Executive Vice Chairman and Party Secretary of the All-China Journalists Association

Personal details
- Born: May 1956 (age 70) Beijing, China
- Party: Chinese Communist Party
- Alma mater: Beijing Normal University
- Occupation: Journalist, politician

= Zhai Huisheng =

Chinese politician

Zhai Huisheng (翟惠生; born May 1956) is a Chinese journalist and politician. He was born in Beijing and is originally from Liaocheng, Shandong. Zhai joined the workforce in March 1975 and became a member of the Chinese Communist Party in December 1990. He graduated from the Department of Physics at Beijing Normal University with a bachelor's degree and holds the title of senior journalist. Zhai is a recipient of the State Council's special government allowance.

== Biography ==
Zhai began his career as a reporter for the China Food Newspaper before joining the Guangming Daily, where he served successively in the Science and Technology Department and the Domestic Politics Department, eventually becoming deputy director and later director of the Domestic Politics Department.
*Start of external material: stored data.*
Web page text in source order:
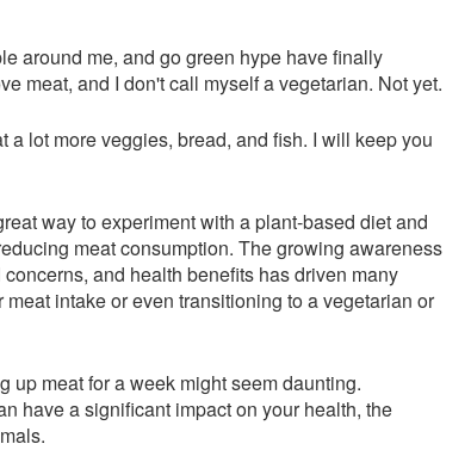
around me, and go green hype have finally
meat, and I don't call myself a vegetarian. Not yet.
a lot more veggies, bread, and fish. I will keep you
way to experiment with a plant-based diet and
meat consumption. The growing awareness
and health benefits has driven many
intake or even transitioning to a vegetarian or
up meat for a week might seem daunting.
have a significant impact on your health, the
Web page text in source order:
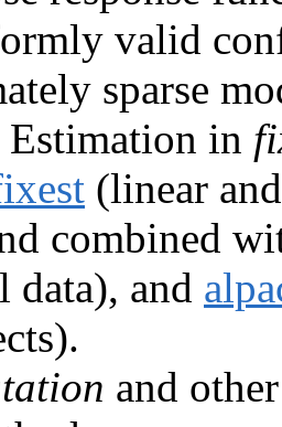
valid
sparse
Estimation in
(linear
combined
data), and
and
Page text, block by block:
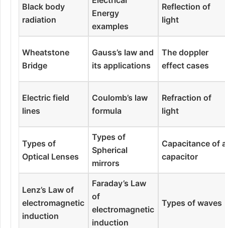
Black body
radiation
Energy
examples
Reflection of
light
Wheatstone
Bridge
Gauss’s law and
its applications
The doppler
effect cases
Electric field
lines
Coulomb’s law
formula
Refraction of
light
Types of
Optical Lenses
Types of
Spherical
mirrors
Capacitance of
capacitor
Lenz’s Law of
electromagnetic
induction
Faraday’s Law
of
electromagnetic
induction
Types of waves
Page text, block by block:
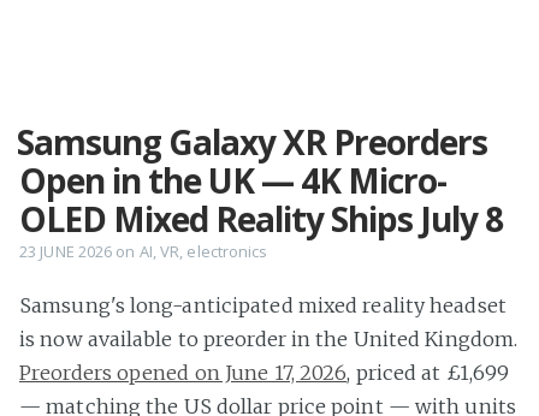
Samsung Galaxy XR Preorders
Open in the UK — 4K Micro-
OLED Mixed Reality Ships July 8
23 JUNE 2026 on AI,VR, electronics
Samsung's long-anticipated mixed reality headset
is now available to preorder in the United Kingdom.
Preorders opened on June 17, 2026, priced at £1,699
— matching the US dollar price point — with units
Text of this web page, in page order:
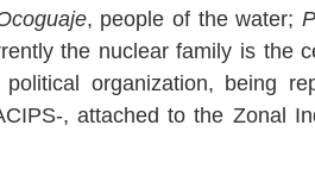
, people of the water;
the nuclear family is the
organization, being
, attached to the Zonal
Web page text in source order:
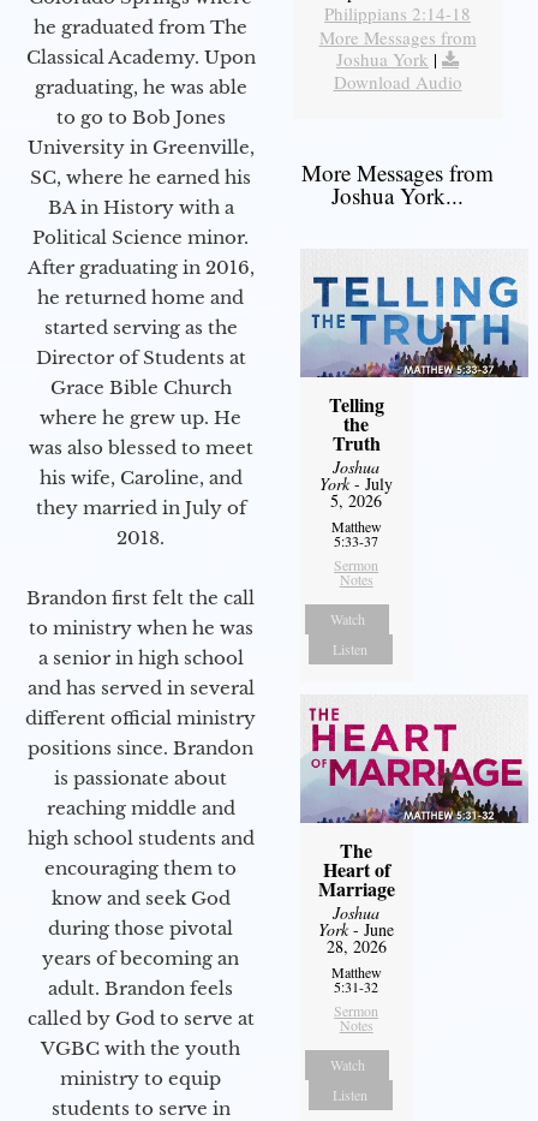
he graduated from The
Classical Academy. Upon
graduating, he was able
to go to Bob Jones
University in Greenville,
SC, where he earned his
BA in History with a
Political Science minor.
After graduating in 2016,
he returned home and
started serving as the
Director of Students at
Grace Bible Church
where he grew up. He
was also blessed to meet
his wife, Caroline, and
they married in July of
2018.
Brandon first felt the call
to ministry when he was
a senior in high school
and has served in several
different official ministry
positions since. Brandon
is passionate about
reaching middle and
high school students and
encouraging them to
know and seek God
during those pivotal
years of becoming an
adult. Brandon feels
called by God to serve at
VGBC with the youth
ministry to equip
students to serve in
Philippians 2:14-18
More Messages from
Joshua York |
Download Audio
More Messages from
Joshua York...
Telling
the
Truth
Joshua
York- July
5, 2026
Matthew
5:33-37
Sermon
Notes
Watch
Listen
The
Heart of
Marriage
Joshua
York- June
28, 2026
Matthew
5:31-32
Sermon
Notes
Watch
Listen
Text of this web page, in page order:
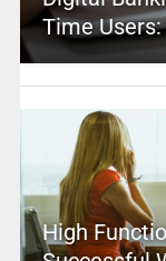
Time
High
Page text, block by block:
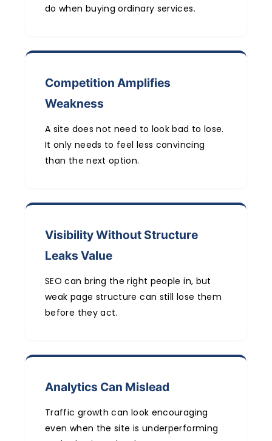
do when buying ordinary services.
Competition Amplifies
Weakness
A site does not need to look bad to lose.
It only needs to feel less convincing
than the next option.
Visibility Without Structure
Leaks Value
SEO can bring the right people in, but
weak page structure can still lose them
before they act.
Analytics Can Mislead
Traffic growth can look encouraging
even when the site is underperforming
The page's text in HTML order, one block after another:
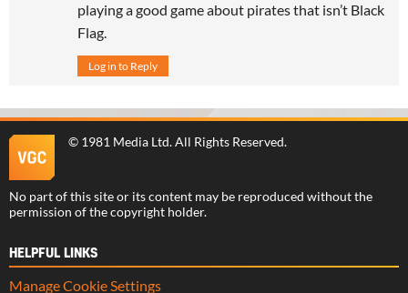
playing a good game about pirates that isn’t Black
Flag.
Log in to Reply
© 1981 Media Ltd. All Rights Reserved.
No part of this site or its content may be reproduced without the
permission of the copyright holder.
HELPFUL LINKS
Manage Cookie Settings
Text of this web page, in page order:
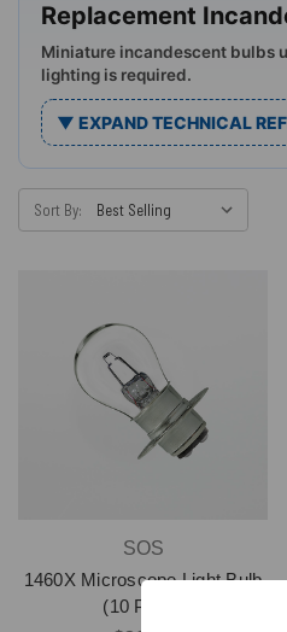
Replacement
Miniature incandescent bulbs
lighting is required.
▼ EXPAND TECHNICAL
Sort By:
SOS
1460X Microscope Light Bulb
(10 Pack)
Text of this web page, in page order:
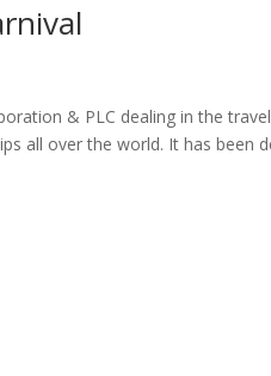
& PLC dealing in the
all over the world. It has been
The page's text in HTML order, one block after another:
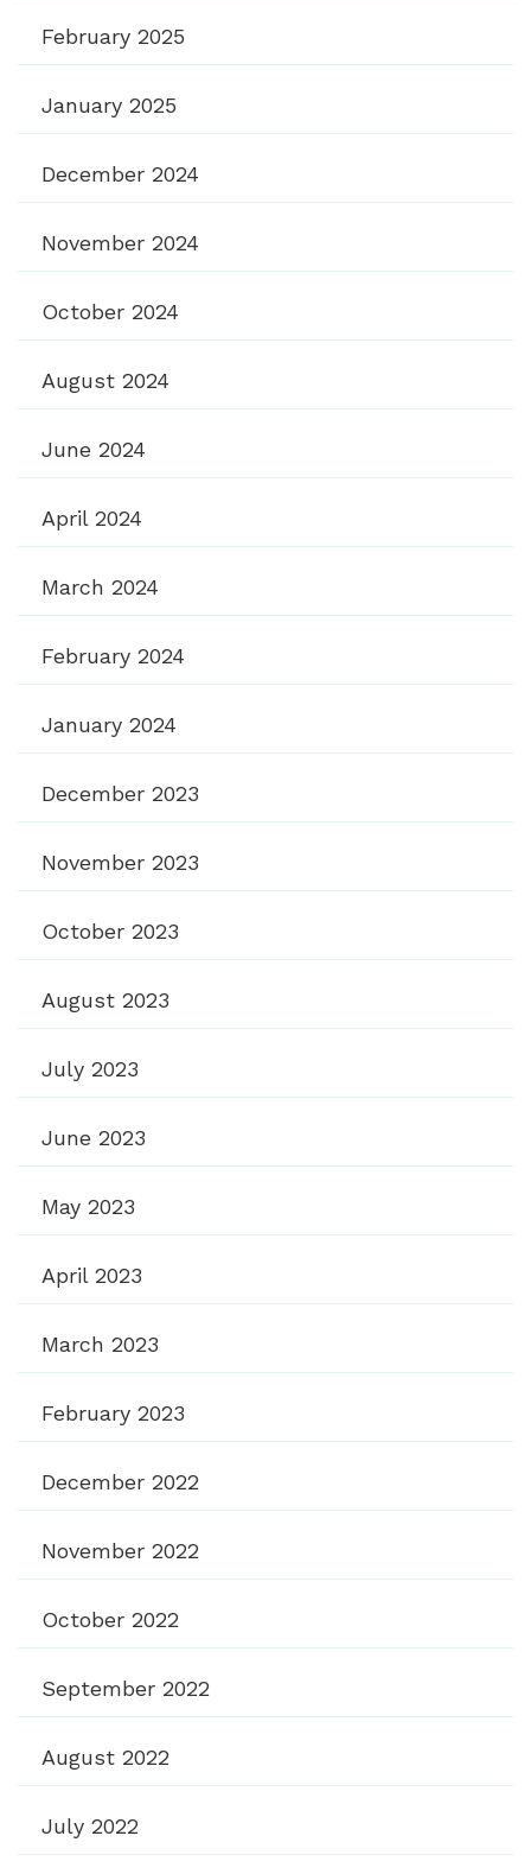
February 2025
January 2025
December 2024
November 2024
October 2024
August 2024
June 2024
April 2024
March 2024
February 2024
January 2024
December 2023
November 2023
October 2023
August 2023
July 2023
June 2023
May 2023
April 2023
March 2023
February 2023
December 2022
November 2022
October 2022
September 2022
August 2022
July 2022
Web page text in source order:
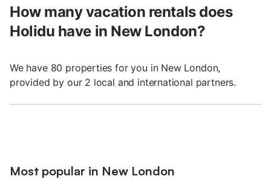
How many vacation rentals does
Holidu have in New London?
We have 80 properties for you in New London,
provided by our 2 local and international partners.
Most popular in New London
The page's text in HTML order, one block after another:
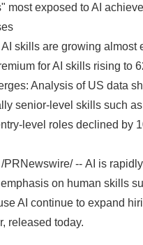
most exposed to AI
skills are growing
for AI skills rising to
Analysis of US data
senior-level skills such
level roles declined by
PRNewswire/ -- AI is
on human skills
AI continue to expand
released today.
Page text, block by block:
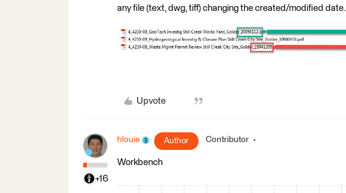
any file (text, dwg, tiff) changing the created/modified date.
Upvote
+16
hlouie Author Contributor
Workbench
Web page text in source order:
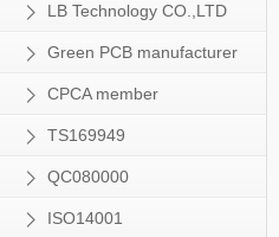
LB Technology CO.,LTD
Green PCB manufacturer
CPCA member
TS169949
QC080000
ISO14001
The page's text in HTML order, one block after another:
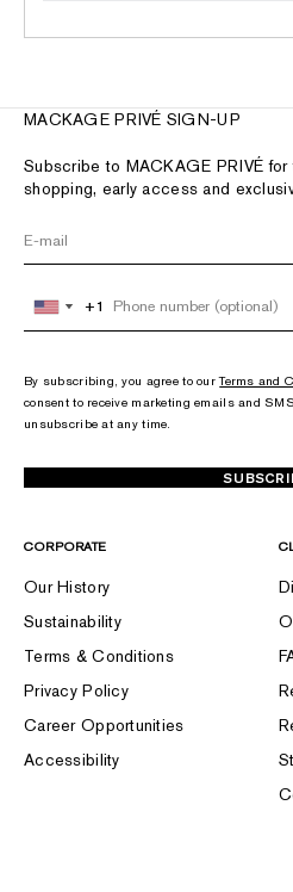
MACKAGE PRIVÉ SIGN-UP
Subscribe to MACKAGE PRIVÉ
shopping, early access and
United
States
+1
United
States
+1
By subscribing, you agree to ourTerms and
consent to receive marketing emails and
unsubscribe at any time.
CORPORATE
Our History
Sustainability
Terms & Conditions
Privacy Policy
Career Opportunities
Accessibility
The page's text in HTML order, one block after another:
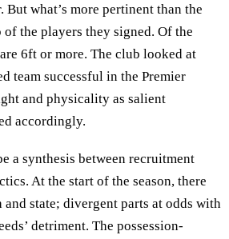
But what’s more pertinent than the
of the players they signed. Of the
6ft or more. The club looked at
team successful in the Premier
and physicality as salient
accordingly.
a synthesis between recruitment
At the start of the season, there
and state; divergent parts at odds with
detriment. The possession-
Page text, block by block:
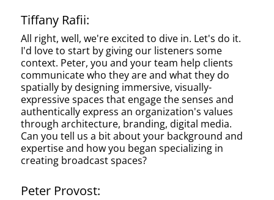
Tiffany Rafii:
All right, well, we're excited to dive in. Let's do it.
I'd love to start by giving our listeners some
context. Peter, you and your team help clients
communicate who they are and what they do
spatially by designing immersive, visually-
expressive spaces that engage the senses and
authentically express an organization's values
through architecture, branding, digital media.
Can you tell us a bit about your background and
expertise and how you began specializing in
creating broadcast spaces?
Peter Provost:
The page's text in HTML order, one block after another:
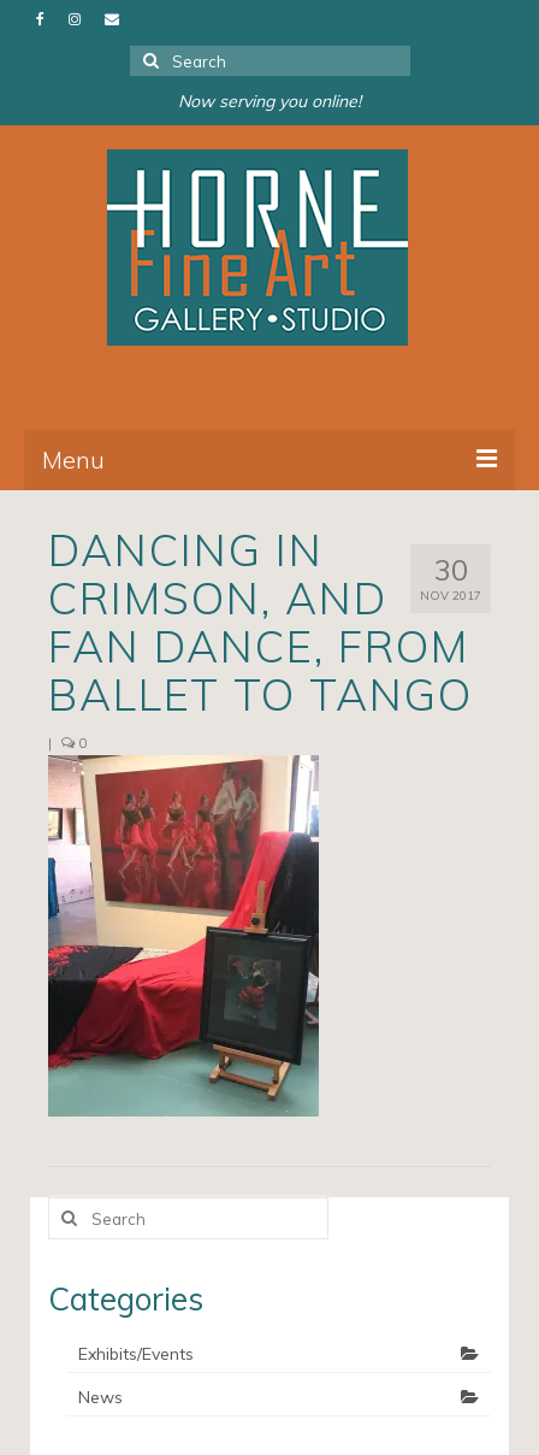
Search
for:
Now serving you online!
Menu
Artists
Exhibits/Events
Contact
30
NOV 2017
DANCING IN
CRIMSON, AND
FAN DANCE, FROM
BALLET TO TANGO
| 0
Search
Categories
Exhibits/Events
News
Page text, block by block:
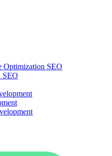
Optimization SEO
SEO
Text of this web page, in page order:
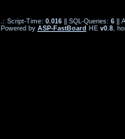
.: Script-Time: 0.016 || SQL-Queries: 6 ||
Powered by ASP-FastBoard HE v0.8,
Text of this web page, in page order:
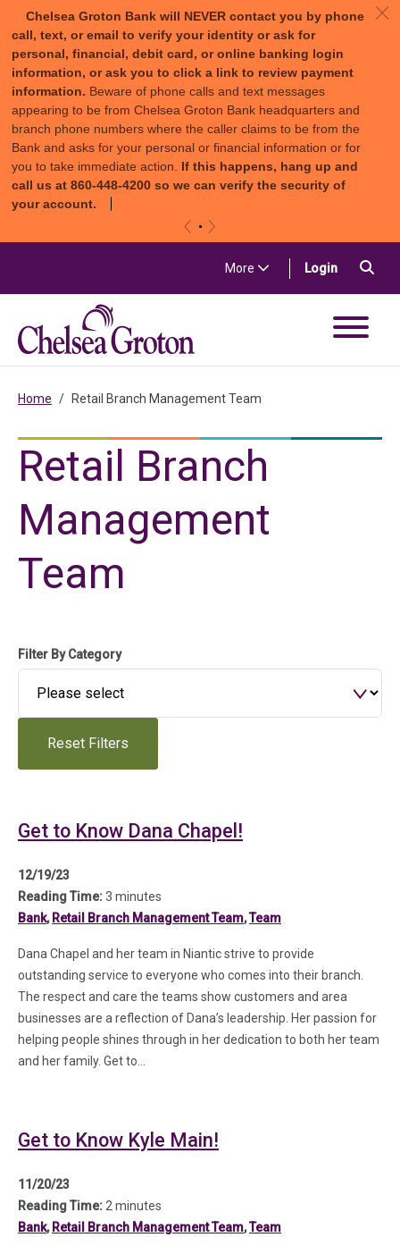
Chelsea Groton Bank will NEVER contact you by phone
call, text, or email to verify your identity or ask for
personal, financial, debit card, or online banking login
information, or ask you to click a link to review payment
information. Beware of phone calls and text messages
appearing to be from Chelsea Groton Bank headquarters and
branch phone numbers where the caller claims to be from the
Bank and asks for your personal or financial information or for
you to take immediate action. If this happens, hang up and
call us at 860-448-4200 so we can verify the security of
your account.
c
More Login(in a new
Home Retail Branch Management Team
Retail Branch
Management
Team
Filter By Category
Reset Filters
Get to Know Dana Chapel!
12/19/23
Reading Time:3 minutes
Bank, Retail Branch Management Team,Team
Dana Chapel and her team in Niantic strive to provide
outstanding service to everyone who comes into their branch.
The respect and care the teams show customers and area
businesses are a reflection of Dana’s leadership. Her passion for
helping people shines through in her dedication to both her team
and her family. Get to…
Get to Know Kyle Main!
11/20/23
Reading Time:2 minutes
Bank, Retail Branch Management Team,Team

From February 1996 to May 2006, he served as deputy editor-in-chief of the Guangming Daily. During this period, from September to November 1996, he attended a training program for provincial and ministerial-level cadres at the Central Party School.

In May 2006, Zhai was appointed Party Secretary of the All-China Journalists Association (ACJA). In October 2006, he concurrently served as Executive Vice Chairman and Secretary of the Secretariat of the ACJA. Zhai was a member of the 11th and 12th National Committee of the Chinese People's Political Consultative Conference (CPPCC).